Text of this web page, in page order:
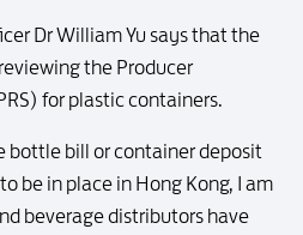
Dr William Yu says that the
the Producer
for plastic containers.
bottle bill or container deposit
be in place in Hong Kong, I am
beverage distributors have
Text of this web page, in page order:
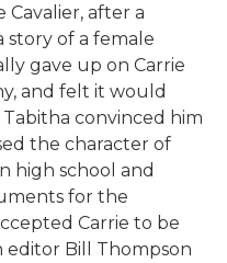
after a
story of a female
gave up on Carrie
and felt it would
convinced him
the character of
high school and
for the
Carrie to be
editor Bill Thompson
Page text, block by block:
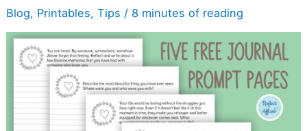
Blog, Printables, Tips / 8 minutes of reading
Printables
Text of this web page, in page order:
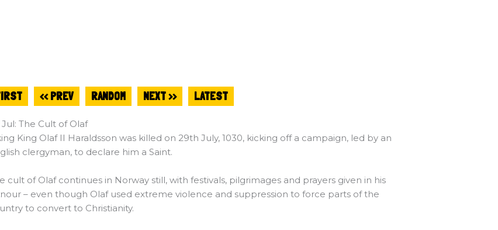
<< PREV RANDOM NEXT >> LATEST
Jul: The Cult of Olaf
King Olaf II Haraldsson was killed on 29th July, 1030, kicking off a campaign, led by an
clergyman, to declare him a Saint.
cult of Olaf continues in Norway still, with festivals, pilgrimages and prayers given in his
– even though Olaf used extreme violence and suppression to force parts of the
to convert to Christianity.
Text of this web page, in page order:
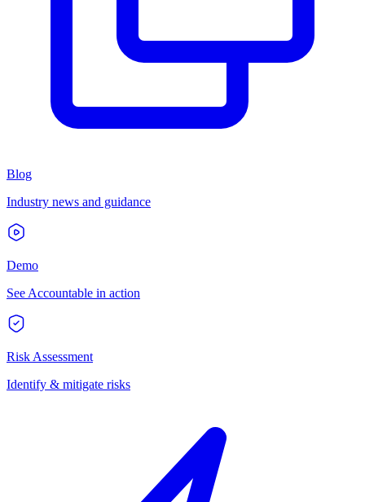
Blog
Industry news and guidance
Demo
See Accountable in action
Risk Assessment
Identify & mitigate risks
---------------
If pictures appear in the data, omit them and copy all other parts exactly.

Text of this web page, in page order:
Dr William Yu says that the
the Producer
for plastic containers.
bottle bill or container deposit
be in place in Hong Kong, I am
beverage distributors have
Text of this web page, in page order:
after a
story of a female
gave up on Carrie
and felt it would
convinced him
the character of
high school and
for the
Carrie to be
editor Bill Thompson
Page text, block by block:
Blog, Printables, Tips / 8 minutes of reading
Printables
Text of this web page, in page order:
<< PREV RANDOM NEXT >> LATEST
Jul: The Cult of Olaf
King Olaf II Haraldsson was killed on 29th July, 1030, kicking off a campaign, led by an
clergyman, to declare him a Saint.
cult of Olaf continues in Norway still, with festivals, pilgrimages and prayers given in his
– even though Olaf used extreme violence and suppression to force parts of the
to convert to Christianity.
Text of this web page, in page order:
Blog
Industry news and guidance
Demo
See Accountable in action
Risk Assessment
Identify & mitigate risks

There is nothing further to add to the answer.